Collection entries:
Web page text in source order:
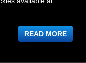
READ MORE
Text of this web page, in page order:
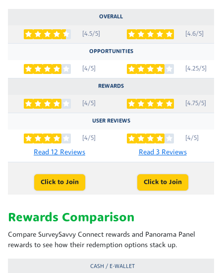
OVERALL
[4.5/5] [4.6/5]
OPPORTUNITIES
[4/5] [4.25/5]
REWARDS
[4/5] [4.75/5]
USER REVIEWS
[4/5]
Read 12 Reviews
[4/5]
Read 3 Reviews
Click to Join Click to Join
Rewards Comparison
Compare SurveySavvy Connect rewards and Panorama Panel
rewards to see how their redemption options stack up.
CASH / E-WALLET

> _WORK INSTRUCTION_:
What is needed is an exact copy of the data, with the pictures removed.

> _COMPLETED EXERCISE_:
Web page text in source order:
READ MORE
Text of this web page, in page order:
OVERALL
[4.5/5] [4.6/5]
OPPORTUNITIES
[4/5] [4.25/5]
REWARDS
[4/5] [4.75/5]
USER REVIEWS
[4/5]
Read 12 Reviews
[4/5]
Read 3 Reviews
Click to Join Click to Join
Rewards Comparison
Compare SurveySavvy Connect rewards and Panorama Panel
rewards to see how their redemption options stack up.
CASH / E-WALLET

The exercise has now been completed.